Search code examples
pythonmultithreadingarchitecturegeventpreforking

Preforking a Multithreaded Python application


I have a Python program that is already multithreaded and I'd like to replace some of the threads with processes in order to reduce context switching and utilize gevent for async I/O.
The main process is I/O bound so I'd like to use gevent in order to be able to handle a lot of concurrent I/O. We'll call it the Receiver component of my system.

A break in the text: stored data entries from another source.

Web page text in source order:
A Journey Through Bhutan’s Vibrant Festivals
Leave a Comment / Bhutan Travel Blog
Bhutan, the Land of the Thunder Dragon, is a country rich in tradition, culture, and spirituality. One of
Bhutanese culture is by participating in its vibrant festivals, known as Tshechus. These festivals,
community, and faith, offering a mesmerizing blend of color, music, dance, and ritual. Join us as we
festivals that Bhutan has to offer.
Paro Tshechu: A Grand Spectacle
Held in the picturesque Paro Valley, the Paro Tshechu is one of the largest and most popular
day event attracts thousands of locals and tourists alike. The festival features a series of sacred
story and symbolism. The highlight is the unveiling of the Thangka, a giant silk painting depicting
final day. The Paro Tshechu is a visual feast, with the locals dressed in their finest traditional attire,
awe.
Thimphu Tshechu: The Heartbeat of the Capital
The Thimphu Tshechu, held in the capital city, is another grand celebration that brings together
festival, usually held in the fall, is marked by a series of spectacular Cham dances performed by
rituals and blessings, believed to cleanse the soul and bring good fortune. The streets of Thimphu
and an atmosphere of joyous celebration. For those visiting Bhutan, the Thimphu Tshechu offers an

The rest of the program is mostly CPU bound so I'd like to have each process have some threads that handle requests from the Receiver. These are my worker processes.
The reason that I chose threads for handling multiple requests in one process is because threads are cheaper to create and destroy. If the program receives a lot of requests it can automatically scale to start more threads in order to handle more requests. When the load decreases it can get rid of the extra threads in order to avoid the extra overhead of context switching.

Forking with gevent can cause some problems and gipc exists exactly to solve those problems.
The worker threads do sometimes read from various sources such as cache and databases but if I understand correctly the GIL will switch to another thread when I/O occurs.

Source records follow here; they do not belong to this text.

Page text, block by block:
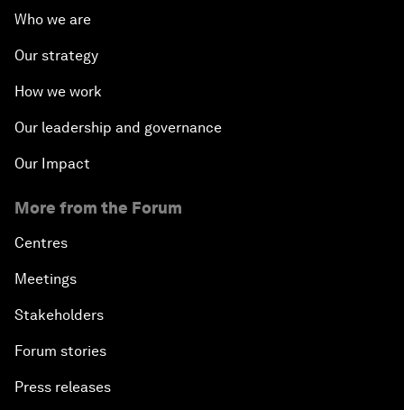
Who we are
Our strategy
How we work
Our leadership and governance
Our Impact
More from the Forum
Centres
Meetings
Stakeholders
Forum stories
Press releases
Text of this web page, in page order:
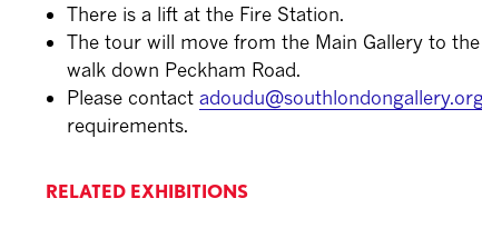
There is a lift at the Fire Station.
The tour will move from the Main Gallery to
walk down Peckham Road.
Please contact
requirements.
RELATED EXHIBITIONS

If I do decide I want gevent inside my workers I can (I think) avoid monkeypatching the threading module and assign a greenlet pool for each worker process. Will the GIL still be released when I/O occurs and another thread will start executing until the I/O call completes when combining gevent with threads?

Finally there's another process which saves the response to a database. It's naturally I/O bound so gevent would be an excellent choice to perform this action.

I have read about the dangers of mixing threads and prefork. I'm not going to create any threads in the main process so no locking mechanisms such as mutexes will be copied to the child processes. I am not going to fork any of my child processes. Is it safe to assume I'm not in trouble in any stage of this design? Does Python mitigate some of the problems with preforking and threading?


Solution

  • Python's GIL will prevent any actual concurrency within a single Python process. So while you can use multithreading instead or async IO to deal with a multitude of requests per worker, for true concurrency you need the multiprocessing package of python. You should probably use a Pool with a configured max_requests_per_child of a few hundred or so requests, and must pay attention to the number of actual processes. If your task is truly hard on the CPU, you can stall your system if you have no cores left doing "other stuff". But this can only be inferred through experimentation.